L’Anima, un restaurant londonien, fournit un bel exemple de crowdsourcing (lire aussi : Le crowdsourcing, un phénomène émergent), en ayant fait appel aux internautes pour dresser sa carte des vins. Le restaurant avait déjà organisé une dégustation avec six sommeliers reconnus, mais ils ne s’entendaient pas sur les meilleurs choix à faire. C’est alors que la clientèle entrait en jeu et votait pour ses vins préférés, présentés en vidéos par les experts. De plus, un concours était rattaché à l’événement pour les individus ayant parlé de cette expérience sur Twitter.

Les médias sociaux sont de bons canaux pour encourager la fidélité des clients et la chaîne. Starwood les utilise justement pour son programme de fidélisation Starwood Preferred Guest (SPG).
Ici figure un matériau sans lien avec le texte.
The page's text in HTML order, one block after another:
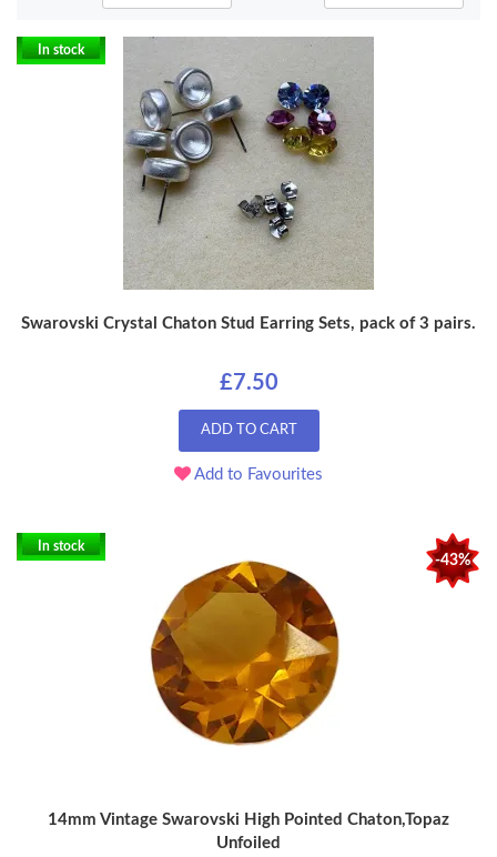
In stock
Swarovski Crystal Chaton Stud Earring Sets, pack of 3 pairs.
£7.50
ADD TO CART
Add to Favourites
-43%
In stock
14mm Vintage Swarovski High Pointed Chaton,Topaz
Unfoiled
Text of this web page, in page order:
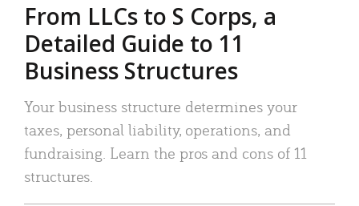
From LLCs to S Corps, a
Detailed Guide to 11
Business Structures
Your business structure determines your
taxes, personal liability, operations, and
fundraising. Learn the pros and cons of 11
structures.
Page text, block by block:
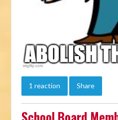
1 reaction Share
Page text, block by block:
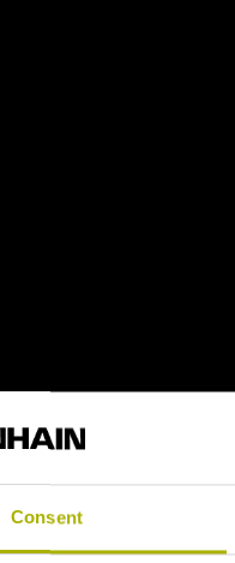
Consent

L’entreprise a développé une suite d’applications pour Twitter, Facebook et iPhone permettant de communiquer, de partager des informations, des photos, etc.

Les utilisations peuvent donc être diverses, mais il importe de garder en tête la notion d’utilité pour le client.

La réussite de votre utilisation des médias sociaux, c’est-à-dire la création d’une communauté active autour de votre établissement, demandera du temps et un fort engagement de votre part. De plus, les résultats ne se feront pas nécessairement sentir du jour au lendemain. Mais, pour un coût raisonnable, les retombées d’une bonne présence sur les réseaux sociaux peuvent être étonnantes!

Sources:

– Allison, Chris. «3 Social Media Lessons From the Restaurant World», Mashable, 16 novembre 2009.

– Luna, Nancy, et Miki Fujiwara. «Local eateries Tweet like crazy, but does it work?», The Orange County Register, 11 novembre 2009.

– Mackenzie, Josiah. «How to get Twitter followers for your hotel (without hurting profits or your brand», Hotel Marketing Stratégies, 18 novembre 2009.

– O’Rourke Hospitality Marketing. « How can Social Search Impact my Hotel?», Hotel News Resource, 12 novembre 2009.- Pattisson, Kermit. «How to Market Your Business With Facebook», The New York Times, 12 novembre 2009.

– Perlik, Allison. «Social-Media Marketing for Restaurants: 10 Tips», Restaurants and Institutions, 5 juin 2009.

– Perlik, Allison. «9 More Ways Restaurants Can Use social Media», Restaurants and Institutions, 26 octobre 2009.